Exponential Stabilization of Linear Systems using Nearest-Action Control with Countable Input Set

TL;DR

This paper presents a method for stabilizing linear systems using a finite set of control actions selected via a nearest-action approach, achieving exponential or asymptotic stability under certain conditions.

Contribution

It introduces a nearest-action control strategy for linear systems with countable input sets, ensuring exponential stability and conditions for asymptotic stability.

Findings

Closed-loop system converges exponentially to the target.

Logarithmic scaling extension enables asymptotic stability.

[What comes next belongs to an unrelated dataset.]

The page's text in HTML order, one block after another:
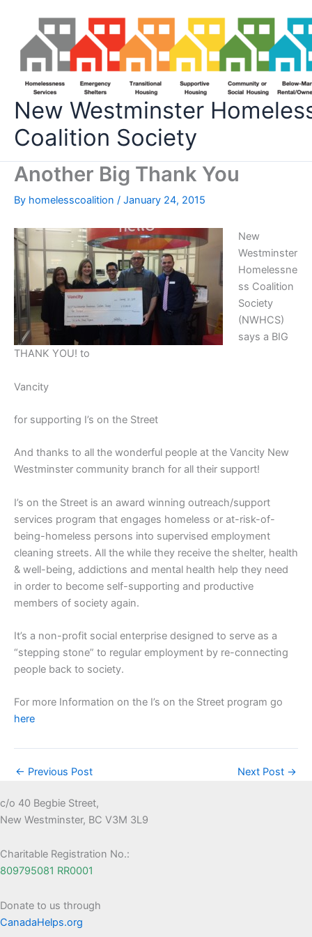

Method is validated with a practical example.

Abstract

This paper studies stabilization of linear time-invariant (LTI) systems when control actions can only be realized in finitely many directions where it is possible to actuate uniformly or logarithmically extended positive scaling factors in each direction. Furthermore, a nearest-action selection approach is used to map the continuous measurements to a realizable action where we show that the approach satisfies a weak sector condition for multiple-input multiple-output (MIMO) systems. Using the notion of input-to-state stability, under some assumptions imposed on the transfer function of the system, we show that the closed-loop system converges to the target ball exponentially fast. Moreover, when logarithmic extension for the scaling factors is realizable, the closed-loop system is able to achieve asymptotic stability instead of only practical stability. Finally, we present an example of the application that confirms our analysis.